Authors: Grati, M  Chakchouk, I  Ma, Q  Bensaid, M  DeSmidt, A  Turki, N  Yan, D  Baanannou, A  Mittal, R  Driss, N  Blanton, S  Farooq, A  Lu, Z  Liu, XZ  Masmoudi, S 
Citation: Grati M, etal., Hum Mol Genet. 2015 May 1;24(9):2482-91. doi: 10.1093/hmg/ddv009. Epub 2015 Jan 18.

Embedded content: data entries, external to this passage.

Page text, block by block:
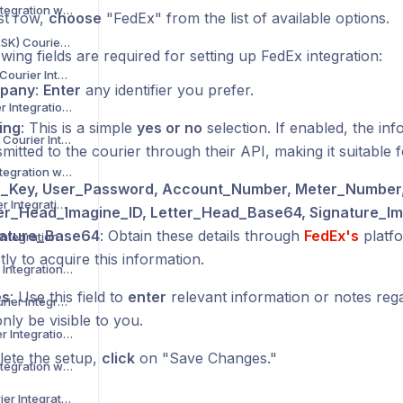
Asendia Courier Integration with Voila
B2C Europe (MAERSK) Courier Integration with Voila
Barcode Logistics Courier Integration with Voila
Bird System Courier Integration with Voila
BJS Home Delivery Courier Integration with Voila
Caribou Courier Integration with Voila
Chronopost Courier Integration with Voila
CitySprint Courier Integration with Voila
Colis Prive Courier Integration with Voila
Coll8 Logistics Courier Integration with Voila
Collect Plus Courier Integration with Voila
Correos Courier Integration with Voila
CR Transport Courier Integration with Voila
row,choose "FedEx" from the list of available options.
fields are required for setting up FedEx integration:
: Enter any identifier you prefer.
: This is a simple yes or no selection. If enabled, the
to the courier through their API, making it suitable
User_Password, Account_Number,
Letter_Head_Base64,
: Obtain these details through FedEx's
to acquire this information.
: Use this field to enter relevant information or notes
be visible to you.
the setup, clickon "Save Changes."
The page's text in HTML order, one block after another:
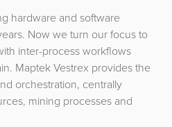
hardware and software
Now we turn our focus to
inter-process workflows
Maptek Vestrex provides the
orchestration, centrally
mining processes and
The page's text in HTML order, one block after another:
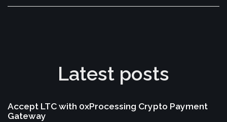
Latest posts
Accept LTC with 0xProcessing Crypto Payment
Gateway
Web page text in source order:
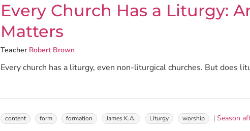
Every Church Has a Liturgy:
Matters
Teacher Robert Brown
Every church has a liturgy, even non-liturgical churches. But does
content form formation James K.A. Liturgy worship Season
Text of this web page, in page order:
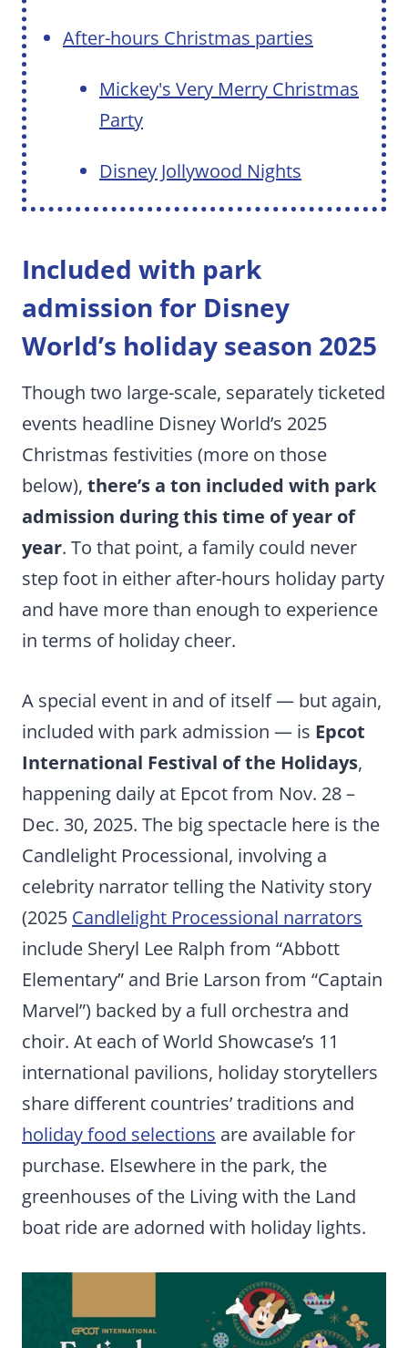
After-hours Christmas parties
Mickey's Very Merry Christmas
Party
Disney Jollywood Nights
Included with park
admission for Disney
World’s holiday season 2025
Though two large-scale, separately ticketed
events headline Disney World’s 2025
Christmas festivities (more on those
below), there’s a ton included with park
admission during this time of year of
year. To that point, a family could never
step foot in either after-hours holiday party
and have more than enough to experience
in terms of holiday cheer.
A special event in and of itself — but again,
included with park admission — is Epcot
International Festival of the Holidays,
happening daily at Epcot from Nov. 28 –
Dec. 30, 2025. The big spectacle here is the
Candlelight Processional, involving a
celebrity narrator telling the Nativity story
(2025 Candlelight Processional narrators
include Sheryl Lee Ralph from “Abbott
Elementary” and Brie Larson from “Captain
Marvel”) backed by a full orchestra and
choir. At each of World Showcase’s 11
international pavilions, holiday storytellers
share different countries’ traditions and
holiday food selections are available for
purchase. Elsewhere in the park, the
greenhouses of the Living with the Land
boat ride are adorned with holiday lights.
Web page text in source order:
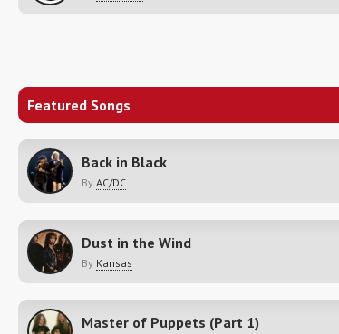
Featured Songs
Back in Black
By AC/DC
Dust in the Wind
By Kansas
Master of Puppets (Part 1)
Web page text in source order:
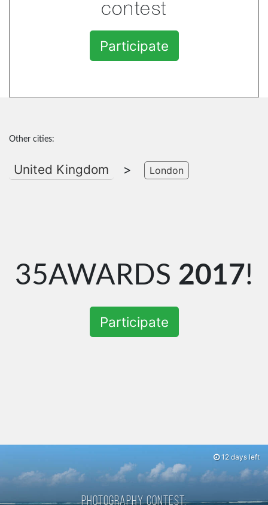
contest
Participate
Other cities:
United Kingdom > London
35AWARDS 2017!
Participate
Photography contest:
12 days left
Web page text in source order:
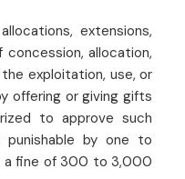
extensions,
allocation,
exploitation, use, or
offering or giving gifts
to approve such
by one to
a fine of 300 to 3,000
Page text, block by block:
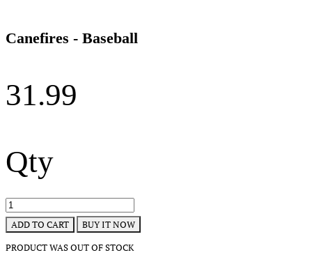
Canefires - Baseball
31.99
Qty
ADD TO CART BUY IT NOW
PRODUCT WAS OUT OF STOCK
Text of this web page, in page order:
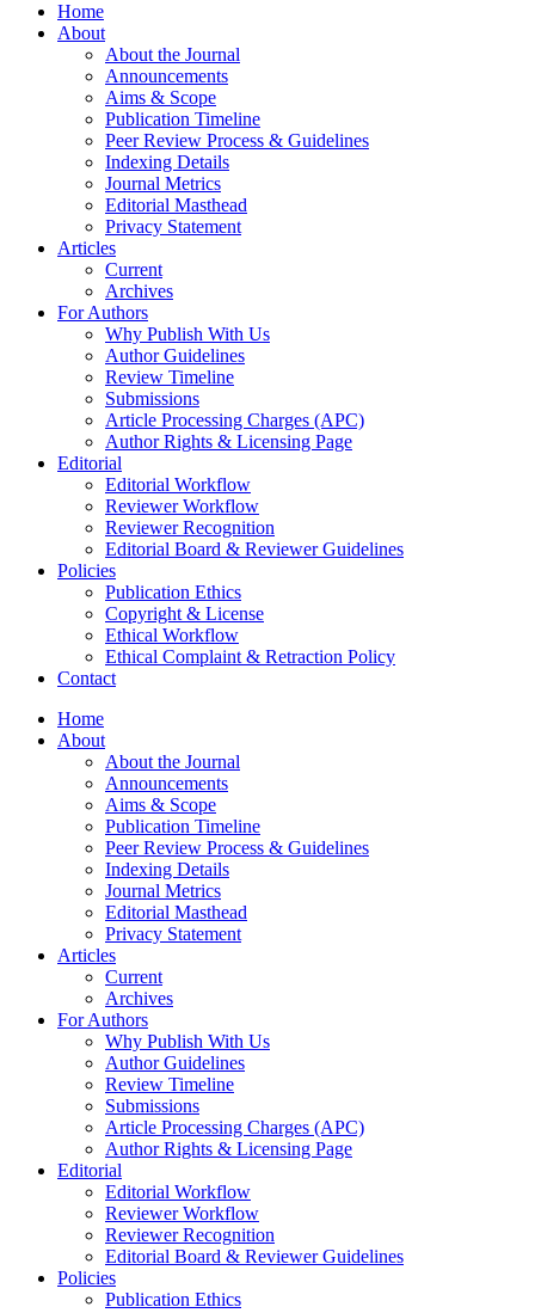
Home
About
About the Journal
Announcements
Aims & Scope
Publication Timeline
Peer Review Process & Guidelines
Indexing Details
Journal Metrics
Editorial Masthead
Privacy Statement
Articles
Current
Archives
For Authors
Why Publish With Us
Author Guidelines
Review Timeline
Submissions
Article Processing Charges (APC)
Author Rights & Licensing Page
Editorial
Editorial Workflow
Reviewer Workflow
Reviewer Recognition
Editorial Board & Reviewer Guidelines
Policies
Publication Ethics
Copyright & License
Ethical Workflow
Ethical Complaint & Retraction Policy
Contact
Home
About
About the Journal
Announcements
Aims & Scope
Publication Timeline
Peer Review Process & Guidelines
Indexing Details
Journal Metrics
Editorial Masthead
Privacy Statement
Articles
Current
Archives
For Authors
Why Publish With Us
Author Guidelines
Review Timeline
Submissions
Article Processing Charges (APC)
Author Rights & Licensing Page
Editorial
Editorial Workflow
Reviewer Workflow
Reviewer Recognition
Editorial Board & Reviewer Guidelines
Policies
Publication Ethics
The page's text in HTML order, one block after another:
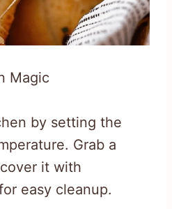
Magic
by setting the
Grab a
it with
easy cleanup.
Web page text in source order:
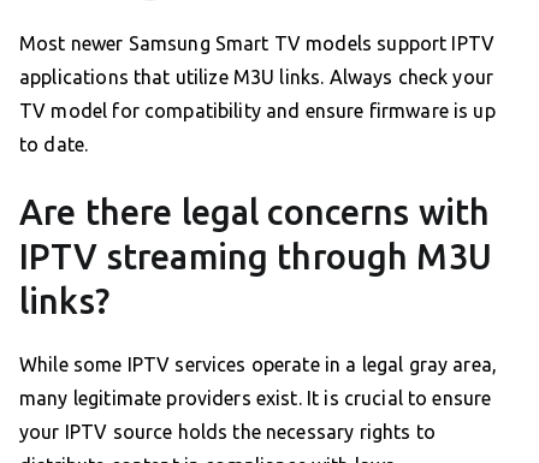
Most newer Samsung Smart TV models support IPTV
applications that utilize M3U links. Always check your
TV model for compatibility and ensure firmware is up
to date.
Are there legal concerns with
IPTV streaming through M3U
links?
While some IPTV services operate in a legal gray area,
many legitimate providers exist. It is crucial to ensure
your IPTV source holds the necessary rights to
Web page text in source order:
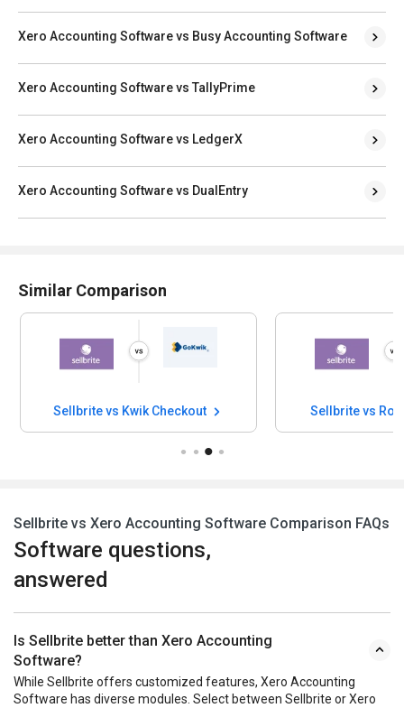
Xero Accounting Software vs Busy Accounting Software
Xero Accounting Software vs TallyPrime
Xero Accounting Software vs LedgerX
Xero Accounting Software vs DualEntry
Similar Comparison
Sellbrite vs Kwik Checkout Sellbrite vs
Sellbrite vs Xero Accounting Software Comparison FAQs
Software questions,
answered
Is Sellbrite better than Xero Accounting
Software?
While Sellbrite offers customized features, Xero Accounting
Software has diverse modules. Select between Sellbrite or Xero
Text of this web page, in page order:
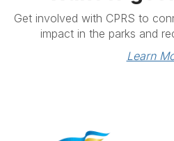
Get involved with CPRS to
impact in the parks and
Learn
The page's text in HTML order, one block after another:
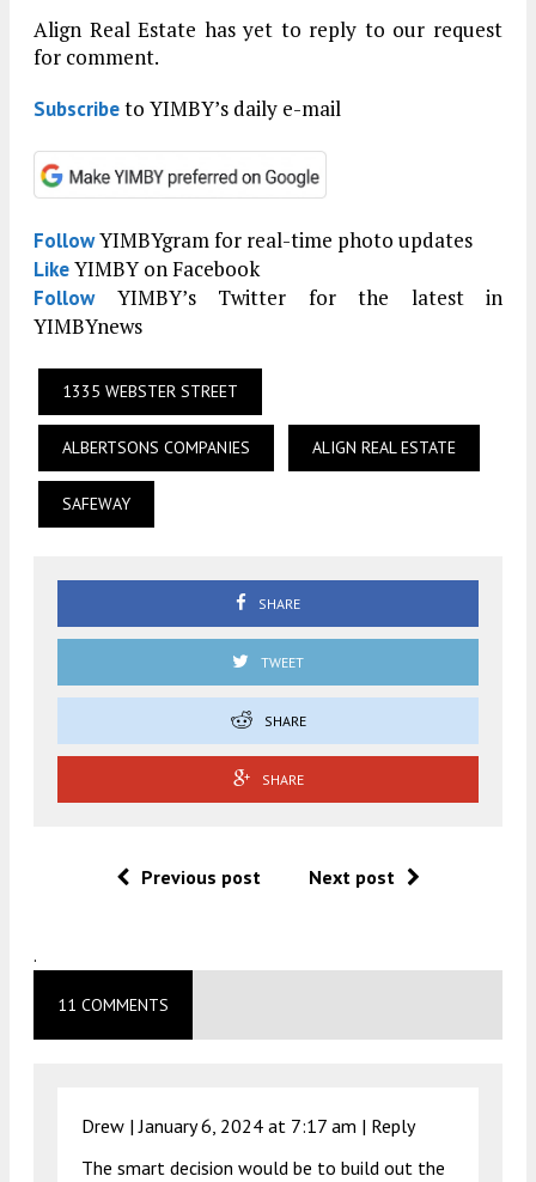
Align Real Estate has yet to reply to our request
for comment.
Subscribeto YIMBY’s daily e-mail
FollowYIMBYgram for real-time photo updates
LikeYIMBY on Facebook
FollowYIMBY’s Twitter for the latest in
YIMBYnews
1335 WEBSTER STREET
ALBERTSONS COMPANIES ALIGN REAL ESTATE
SAFEWAY
SHARE
TWEET
SHARE
SHARE
Previous post Next post
.
11 COMMENTS
Drew |January 6, 2024 at 7:17 am | Reply
The smart decision would be to build out the
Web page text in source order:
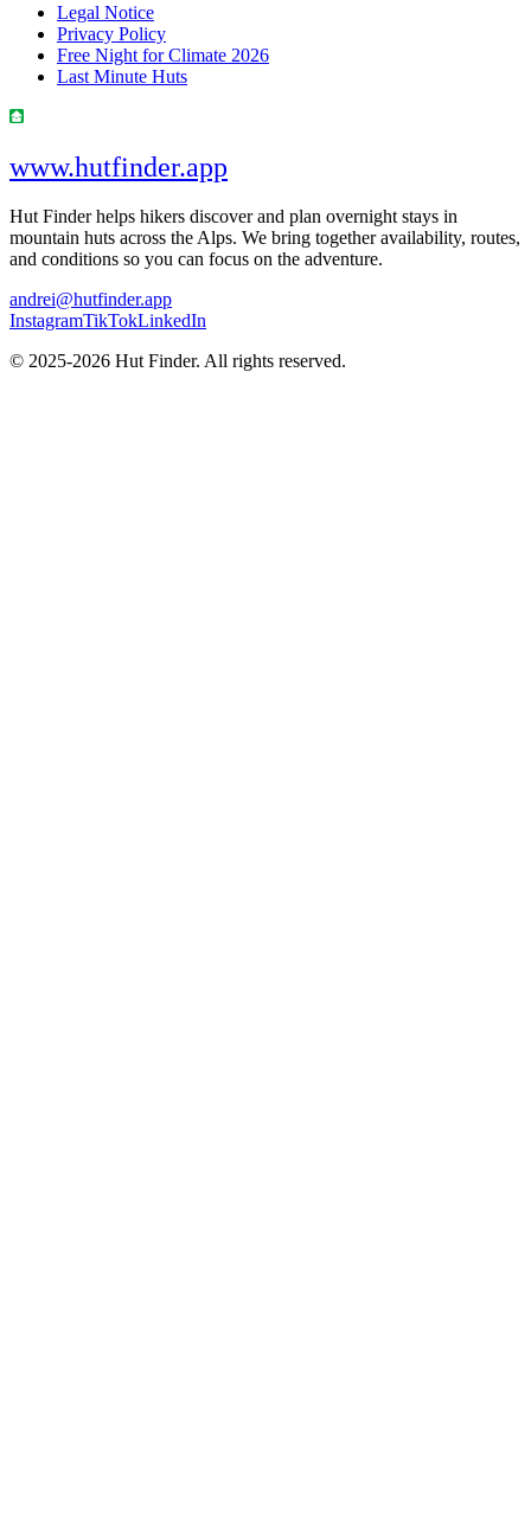
Legal Notice
Privacy Policy
Free Night for Climate 2026
Last Minute Huts
www.hutfinder.app
Hut Finder helps hikers discover and plan overnight stays in
mountain huts across the Alps. We bring together availability, routes,
and conditions so you can focus on the adventure.
andrei@hutfinder.app
InstagramTikTokLinkedIn
© 2025-2026 Hut Finder. All rights reserved.
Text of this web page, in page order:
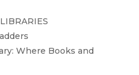
Where Books and
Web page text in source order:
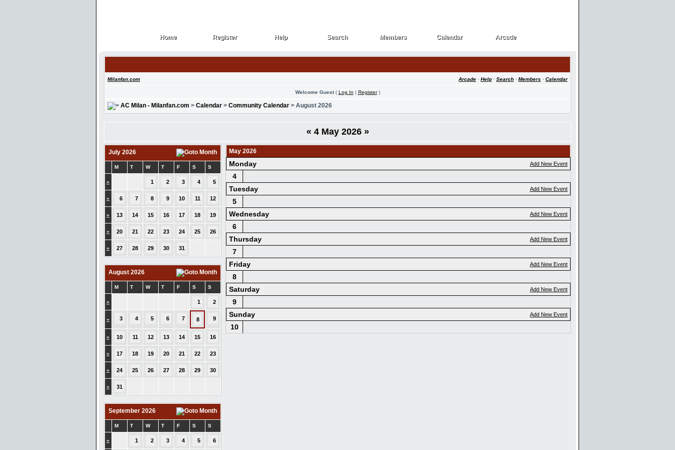
Home
Home Register
Register Help
Help Search
Search Members
Members Calendar
Calendar Arcade
Arcade
Milanfan.com Arcade · Help · Search · Members · Calendar
Welcome Guest( Log In | Register)
AC Milan - Milanfan.com > Calendar > Community Calendar > August 2026
« 4 May 2026 »
July 2026
M T W T F S S
» 1 2 3 4 5
» 6 7 8 9 10 11 12
» 13 14 15 16 17 18 19
» 20 21 22 23 24 25 26
» 27 28 29 30 31
August 2026
M T W T F S S
» 1 2
» 3 4 5 6 7 8 9
» 10 11 12 13 14 15 16
» 17 18 19 20 21 22 23
» 24 25 26 27 28 29 30
» 31
September 2026
M T W T F S S
» 1 2 3 4 5 6
May 2026
Add New Event
Monday
4
Add New Event
Tuesday
5
Add New Event
Wednesday
6
Add New Event
Thursday
7
Add New Event
Friday
8
Add New Event
Saturday
9
Add New Event
Sunday
10

Pubmed: (View Article at PubMed) PMID:25601850
DOI: Full-text: DOI:10.1093/hmg/ddv009

Hearing loss is the most common sensory deficit in humans. We show that a point mutation in DCDC2 (DCDC2a), a member of doublecortin domain-containing protein superfamily, causes non-syndromic recessive deafness DFNB66 in a Tunisian family. Using immunofluorescence on rat inner ear neuroepithelia, DCDC2a was found to localize to the kinocilia of sensory hair cells and the primary cilia of nonsensory supporting cells. DCDC2a fluorescence is distributed along the length of the kinocilium with increased density toward the tip. DCDC2a-GFP overexpression in non-polarized COS7 cells induces the formation of long microtubule-based cytosolic cables suggesting a role in microtubule formation and stabilization. Deafness mutant DCDC2a expression in hair cells and supporting cells causes cilium structural defects, such as cilium branching, and up to a 3-fold increase in length ratios. In zebrafish, the ortholog dcdc2b was found to be essential for hair cell development, survival and function. Our results reveal DCDC2a to be a deafness gene and a player in hair cell kinocilia and supporting cell primary cilia length regulation likely via its role in microtubule formation and stabilization.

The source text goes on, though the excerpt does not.